EXERCISE OBJECTIVE: Exactly and only the lines from the first entry through the line with "For buyers who" should be copied, both ends included, with no pictures.

Collected data entries
--

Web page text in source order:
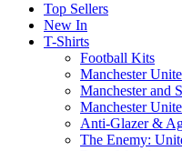
Top Sellers
New In
T-Shirts
Football Kits
Manchester
Manchester and
Manchester
Anti-Glazer &
The Enemy:
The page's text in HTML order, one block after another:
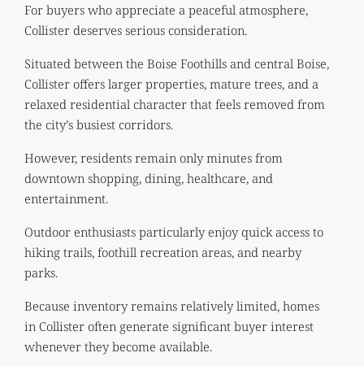
For buyers who appreciate a peaceful atmosphere,
Collister deserves serious consideration.
Situated between the Boise Foothills and central Boise,
Collister offers larger properties, mature trees, and a
relaxed residential character that feels removed from
the city’s busiest corridors.
However, residents remain only minutes from
downtown shopping, dining, healthcare, and
entertainment.
Outdoor enthusiasts particularly enjoy quick access to
hiking trails, foothill recreation areas, and nearby
parks.
Because inventory remains relatively limited, homes
in Collister often generate significant buyer interest
whenever they become available.

--

RESULT OF THIS EXERCISE:
Web page text in source order:
Top Sellers
New In
T-Shirts
Football Kits
Manchester
Manchester and
Manchester
Anti-Glazer &
The Enemy:
The page's text in HTML order, one block after another:
For buyers who appreciate a peaceful atmosphere,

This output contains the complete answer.